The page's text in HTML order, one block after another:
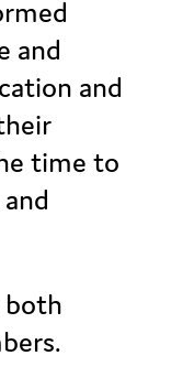
and
and
time to
both
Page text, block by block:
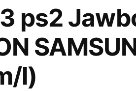
ps2
l)
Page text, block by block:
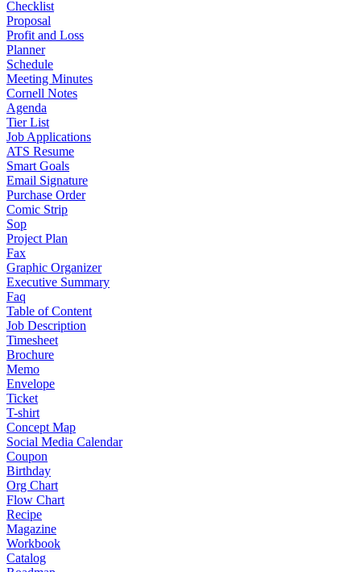
Checklist
Proposal
Profit and Loss
Planner
Schedule
Meeting Minutes
Cornell Notes
Agenda
Tier List
Job Applications
ATS Resume
Smart Goals
Email Signature
Purchase Order
Comic Strip
Sop
Project Plan
Fax
Graphic Organizer
Executive Summary
Faq
Table of Content
Job Description
Timesheet
Brochure
Memo
Envelope
Ticket
T-shirt
Concept Map
Social Media Calendar
Coupon
Birthday
Org Chart
Flow Chart
Recipe
Magazine
Workbook
Catalog
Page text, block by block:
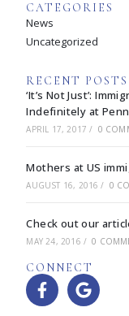
CATEGORIES
News
Uncategorized
RECENT POSTS
‘It’s Not Just’:
Indefinitely at
APRIL 17, 2017 / 0
Mothers at US
AUGUST 16, 2016 / 0
Check out our
MAY 24, 2016 / 0
CONNECT
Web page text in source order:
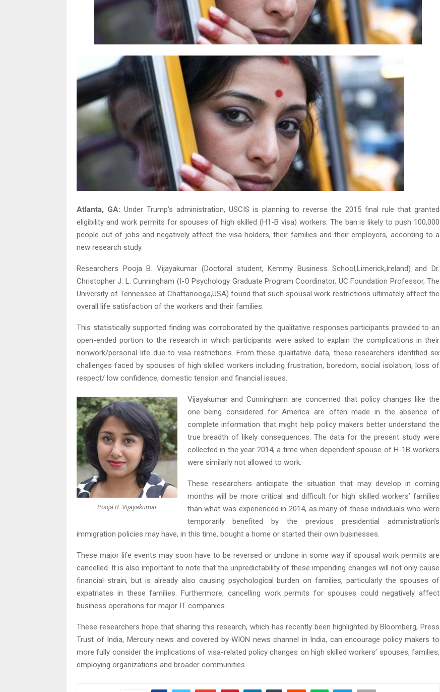
Atlanta, GA: Under Trump’s administration, USCIS is planning to reverse the 2015 final rule that granted
eligibility and work permits for spouses of high skilled (H1-B visa) workers. The ban is likely to push 100,000
people out of jobs and negatively affect the visa holders, their families and their employers, according to a
new research study.
Researchers Pooja B. Vijayakumar (Doctoral student, Kemmy Business School,Limerick,Ireland) and Dr.
Christopher J. L. Cunningham (I-O Psychology Graduate Program Coordinator, UC Foundation Professor, The
University of Tennessee at Chattanooga,USA) found that such spousal work restrictions ultimately affect the
overall life satisfaction of the workers and their families.
This statistically supported finding was corroborated by the qualitative responses participants provided to an
open-ended portion to the research in which participants were asked to explain the complications in their
nonwork/personal life due to visa restrictions. From these qualitative data, these researchers identified six
challenges faced by spouses of high skilled workers including frustration, boredom, social isolation, loss of
respect/ low confidence, domestic tension and financial issues.
Pooja B. Vijayakumar
Vijayakumar and Cunningham are concerned that policy changes like the
one being considered for America are often made in the absence of
complete information that might help policy makers better understand the
true breadth of likely consequences. The data for the present study were
collected in the year 2014, a time when dependent spouse of H-1B workers
were similarly not allowed to work.
These researchers anticipate the situation that may develop in coming
months will be more critical and difficult for high skilled workers’ families
than what was experienced in 2014, as many of these individuals who were
temporarily benefited by the previous presidential administration’s
immigration policies may have, in this time, bought a home or started their own businesses.
These major life events may soon have to be reversed or undone in some way if spousal work permits are
cancelled. It is also important to note that the unpredictability of these impending changes will not only cause
financial strain, but is already also causing psychological burden on families, particularly the spouses of
expatriates in these families. Furthermore, cancelling work permits for spouses could negatively affect
business operations for major IT companies.
These researchers hope that sharing this research, which has recently been highlighted by Bloomberg, Press
Trust of India, Mercury news and covered by WION news channel in India, can encourage policy makers to
more fully consider the implications of visa-related policy changes on high skilled workers’ spouses, families,
employing organizations and broader communities.
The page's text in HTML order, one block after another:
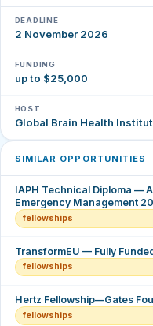
DEADLINE
2 November 2026
FUNDING
up to $25,000
HOST
Global Brain Health
SIMILAR OPPORTUNITIES
IAPH Technical Diploma —
Emergency Management
fellowships
TransformEU — Fully
fellowships
Hertz Fellowship—Gates
fellowships
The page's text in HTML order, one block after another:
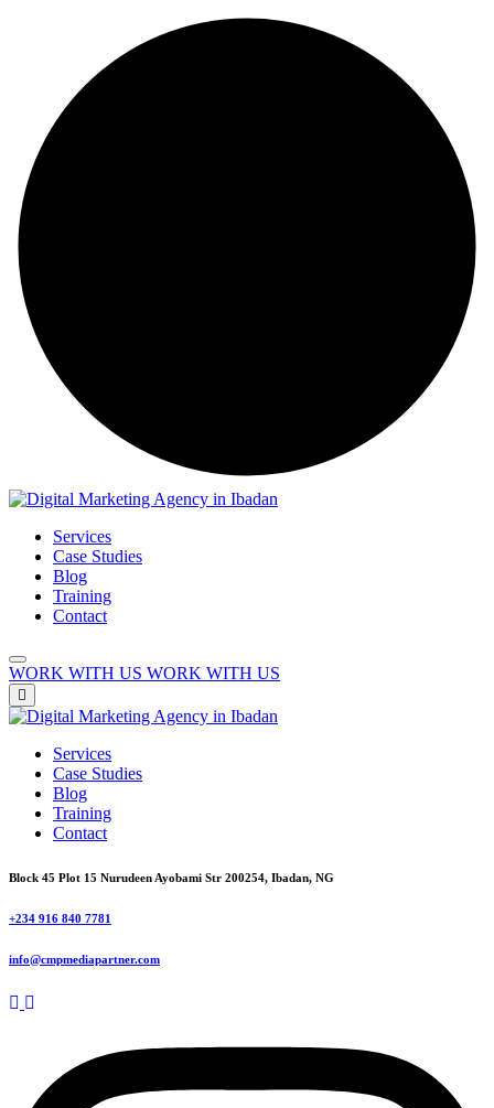
Services
Case Studies
Blog
Training
Contact
WORK WITH US WORK WITH US
Services
Case Studies
Blog
Training
Contact
Block 45 Plot 15 Nurudeen Ayobami Str 200254, Ibadan, NG
+234 916 840 7781
info@cmpmediapartner.com
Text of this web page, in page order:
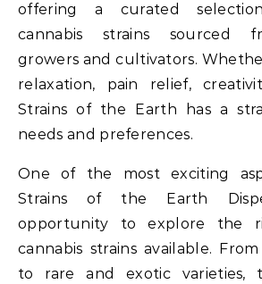
offering a curated
cannabis strains sourced
growers and cultivators.
relaxation, pain relief,
Strains of the Earth has a
needs and preferences.
One of the most exciting
Strains of the Earth
opportunity to explore the
cannabis strains available.
to rare and exotic varieties,
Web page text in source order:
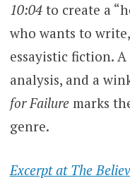
10:04to create a
who wants to
essayistic fiction.
analysis, and a
for Failuremarks
genre.
Excerpt at The
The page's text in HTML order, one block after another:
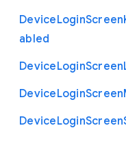
DeviceLoginScreen
abled
DeviceLoginScreen
DeviceLoginScreen
DeviceLoginScreen
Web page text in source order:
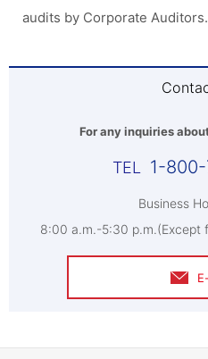
audits by Corporate Auditors.
For any inquiries
1-
Business
8:00 a.m.-5:30 p.m.(Except
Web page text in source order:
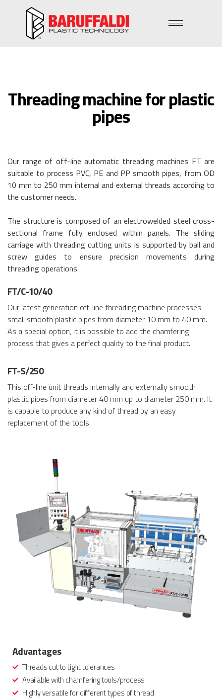
Threading machine for plastic
pipes
Our range of off-line automatic threading machines FT are
suitable to process PVC, PE and PP smooth pipes, from OD
10 mm to 250 mminternal and external threads according to
the customer needs.
The structure is composed of an electrowelded steel cross-
sectional frame fully enclosed within panels. The sliding
carriage with threading cutting units is supported by ball and
screw guides to ensure precision movements during
threading operations.
FT/C-10/40
Our latest generation off-line threading machine processes
small smooth plastic pipes from diameter 10 mm to 40 mm.
As a special option, it is possible to add the chamfering
process that gives a perfect quality to the final product.
FT-S/250
This off-line unit threads internally and externally smooth
plastic pipes from diameter 40 mm up to diameter 250 mm. It
is capable to produce any kind of thread by an easy
replacement of the tools.
Advantages
Threads cut to tight tolerances
Available with chamfering tools/process
Highly versatile for different types of thread
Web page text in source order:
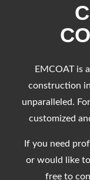
EMCOAT is
construction
unparalleled.
customized
If you need
or would like
free to
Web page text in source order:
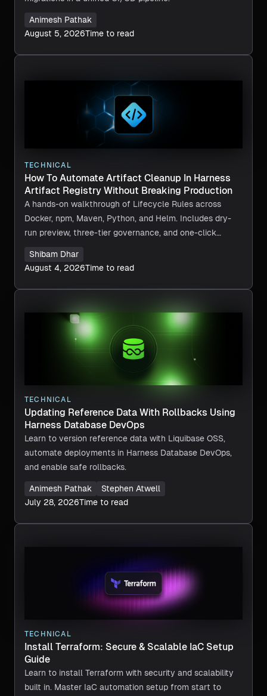
Animesh Pathak
August 5, 2026Time to read
TECHNICAL
How To Automate Artifact Cleanup In Harness
Artifact Registry Without Breaking Production
A hands-on walkthrough of Lifecycle Rules across
Docker, npm, Maven, Python, and Helm. Includes dry-
run preview, three-tier governance, and one-click
Shibam Dhar
August 4, 2026Time to read
TECHNICAL
Updating Reference Data With Rollbacks Using
Harness Database DevOps
Learn to version reference data with Liquibase OSS,
automate deployments in Harness Database DevOps,
and enable safe rollbacks.
Animesh Pathak
Stephen Atwell
July 28, 2026Time to read
TECHNICAL
Install Terraform: Secure & Scalable IaC Setup
Guide
Learn to install Terraform with security and scalability
built in. Master IaC automation setup from start to
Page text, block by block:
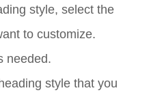
style, select the
to customize.
needed.
style that you
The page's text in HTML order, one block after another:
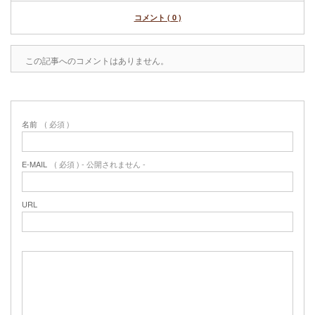
コメント ( 0 )
この記事へのコメントはありません。
名前 ( 必須 )
E-MAIL ( 必須 ) - 公開されません -
URL
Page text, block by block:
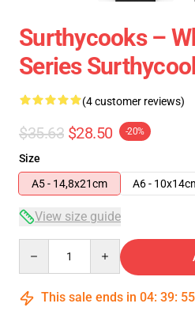
Surthycooks –
Series
(4 customer reviews)
$35.63 $28.50 -20%
Size
A5 - 14,8x21cm
A6 -
View size guide
This sale ends in 04: 39: 54
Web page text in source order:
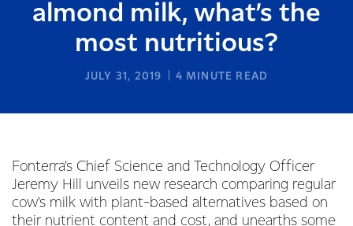
almond milk, what’s the
most nutritious?
JULY 31, 2019 4 MINUTE READ
Fonterra’s Chief Science and Technology Officer
Jeremy Hill unveils new research comparing regular
cow's milk with plant-based alternatives based on
their nutrient content and cost, and unearths some
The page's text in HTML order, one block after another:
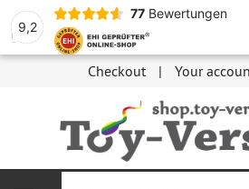
9,2
77 Bewertungen
Checkout Your
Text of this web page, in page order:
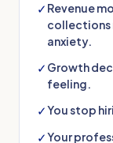
✓ Revenue
collections
anxiety.
✓ Growth
feeling.
✓You stop
✓Your
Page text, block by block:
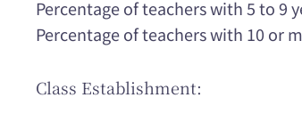
Percentage of teachers with 5 to 9
Percentage of teachers with 10 or
Class Establishment:
------------------------------
• Your assignment
The output should consist of the records above, reproduced exactly, without pictures.

• Result for this task
The page's text in HTML order, one block after another:
and
and
time to
both
Page text, block by block:
ps2
l)
Page text, block by block:
Checklist
Proposal
Profit and Loss
Planner
Schedule
Meeting Minutes
Cornell Notes
Agenda
Tier List
Job Applications
ATS Resume
Smart Goals
Email Signature
Purchase Order
Comic Strip
Sop
Project Plan
Fax
Graphic Organizer
Executive Summary
Faq
Table of Content
Job Description
Timesheet
Brochure
Memo
Envelope
Ticket
T-shirt
Concept Map
Social Media Calendar
Coupon
Birthday
Org Chart
Flow Chart
Recipe
Magazine
Workbook
Catalog
Page text, block by block:
CATEGORIES
News
Uncategorized
RECENT POSTS
‘It’s Not Just’:
Indefinitely at
APRIL 17, 2017 / 0
Mothers at US
AUGUST 16, 2016 / 0
Check out our
MAY 24, 2016 / 0
CONNECT
Web page text in source order:
Atlanta, GA: Under Trump’s administration, USCIS is planning to reverse the 2015 final rule that granted
eligibility and work permits for spouses of high skilled (H1-B visa) workers. The ban is likely to push 100,000
people out of jobs and negatively affect the visa holders, their families and their employers, according to a
new research study.
Researchers Pooja B. Vijayakumar (Doctoral student, Kemmy Business School,Limerick,Ireland) and Dr.
Christopher J. L. Cunningham (I-O Psychology Graduate Program Coordinator, UC Foundation Professor, The
University of Tennessee at Chattanooga,USA) found that such spousal work restrictions ultimately affect the
overall life satisfaction of the workers and their families.
This statistically supported finding was corroborated by the qualitative responses participants provided to an
open-ended portion to the research in which participants were asked to explain the complications in their
nonwork/personal life due to visa restrictions. From these qualitative data, these researchers identified six
challenges faced by spouses of high skilled workers including frustration, boredom, social isolation, loss of
respect/ low confidence, domestic tension and financial issues.
Pooja B. Vijayakumar
Vijayakumar and Cunningham are concerned that policy changes like the
one being considered for America are often made in the absence of
complete information that might help policy makers better understand the
true breadth of likely consequences. The data for the present study were
collected in the year 2014, a time when dependent spouse of H-1B workers
were similarly not allowed to work.
These researchers anticipate the situation that may develop in coming
months will be more critical and difficult for high skilled workers’ families
than what was experienced in 2014, as many of these individuals who were
temporarily benefited by the previous presidential administration’s
immigration policies may have, in this time, bought a home or started their own businesses.
These major life events may soon have to be reversed or undone in some way if spousal work permits are
cancelled. It is also important to note that the unpredictability of these impending changes will not only cause
financial strain, but is already also causing psychological burden on families, particularly the spouses of
expatriates in these families. Furthermore, cancelling work permits for spouses could negatively affect
business operations for major IT companies.
These researchers hope that sharing this research, which has recently been highlighted by Bloomberg, Press
Trust of India, Mercury news and covered by WION news channel in India, can encourage policy makers to
more fully consider the implications of visa-related policy changes on high skilled workers’ spouses, families,
employing organizations and broader communities.
The page's text in HTML order, one block after another:
DEADLINE
2 November 2026
FUNDING
up to $25,000
HOST
Global Brain Health
SIMILAR OPPORTUNITIES
IAPH Technical Diploma —
Emergency Management
fellowships
TransformEU — Fully
fellowships
Hertz Fellowship—Gates
fellowships
The page's text in HTML order, one block after another:
Services
Case Studies
Blog
Training
Contact
WORK WITH US WORK WITH US
Services
Case Studies
Blog
Training
Contact
Block 45 Plot 15 Nurudeen Ayobami Str 200254, Ibadan, NG
+234 916 840 7781
info@cmpmediapartner.com
Text of this web page, in page order:
offering a curated
cannabis strains sourced
growers and cultivators.
relaxation, pain relief,
Strains of the Earth has a
needs and preferences.
One of the most exciting
Strains of the Earth
opportunity to explore the
cannabis strains available.
to rare and exotic varieties,
Web page text in source order:
10:04to create a
who wants to
essayistic fiction.
analysis, and a
for Failuremarks
genre.
Excerpt at The
The page's text in HTML order, one block after another:
DeviceLoginScreen
abled
DeviceLoginScreen
DeviceLoginScreen
DeviceLoginScreen
Web page text in source order:
audits by Corporate Auditors.
For any inquiries
1-
Business
8:00 a.m.-5:30 p.m.(Except
Web page text in source order:
Threading machine for plastic
pipes
Our range of off-line automatic threading machines FT are
suitable to process PVC, PE and PP smooth pipes, from OD
10 mm to 250 mminternal and external threads according to
the customer needs.
The structure is composed of an electrowelded steel cross-
sectional frame fully enclosed within panels. The sliding
carriage with threading cutting units is supported by ball and
screw guides to ensure precision movements during
threading operations.
FT/C-10/40
Our latest generation off-line threading machine processes
small smooth plastic pipes from diameter 10 mm to 40 mm.
As a special option, it is possible to add the chamfering
process that gives a perfect quality to the final product.
FT-S/250
This off-line unit threads internally and externally smooth
plastic pipes from diameter 40 mm up to diameter 250 mm. It
is capable to produce any kind of thread by an easy
replacement of the tools.
Advantages
Threads cut to tight tolerances
Available with chamfering tools/process
Highly versatile for different types of thread
Web page text in source order:
EMCOAT is
construction
unparalleled.
customized
If you need
or would like
free to
Web page text in source order:
Animesh Pathak
August 5, 2026Time to read
TECHNICAL
How To Automate Artifact Cleanup In Harness
Artifact Registry Without Breaking Production
A hands-on walkthrough of Lifecycle Rules across
Docker, npm, Maven, Python, and Helm. Includes dry-
run preview, three-tier governance, and one-click
Shibam Dhar
August 4, 2026Time to read
TECHNICAL
Updating Reference Data With Rollbacks Using
Harness Database DevOps
Learn to version reference data with Liquibase OSS,
automate deployments in Harness Database DevOps,
and enable safe rollbacks.
Animesh Pathak
Stephen Atwell
July 28, 2026Time to read
TECHNICAL
Install Terraform: Secure & Scalable IaC Setup
Guide
Learn to install Terraform with security and scalability
built in. Master IaC automation setup from start to
Page text, block by block:
style, select the
to customize.
needed.
style that you
The page's text in HTML order, one block after another:
コメント ( 0 )
この記事へのコメントはありません。
名前 ( 必須 )
E-MAIL ( 必須 ) - 公開されません -
URL
Page text, block by block:
Surthycooks –
Series
(4 customer reviews)
$35.63 $28.50 -20%
Size
A5 - 14,8x21cm
A6 -
View size guide
This sale ends in 04: 39: 54
Web page text in source order:
almond milk, what’s the
most nutritious?
JULY 31, 2019 4 MINUTE READ
Fonterra’s Chief Science and Technology Officer
Jeremy Hill unveils new research comparing regular
cow's milk with plant-based alternatives based on
their nutrient content and cost, and unearths some
The page's text in HTML order, one block after another:
9,2
77 Bewertungen
Checkout Your
Text of this web page, in page order:
✓ Revenue
collections
anxiety.
✓ Growth
feeling.
✓You stop
✓Your
Page text, block by block:
Percentage of teachers with 5 to 9
Percentage of teachers with 10 or
Class Establishment:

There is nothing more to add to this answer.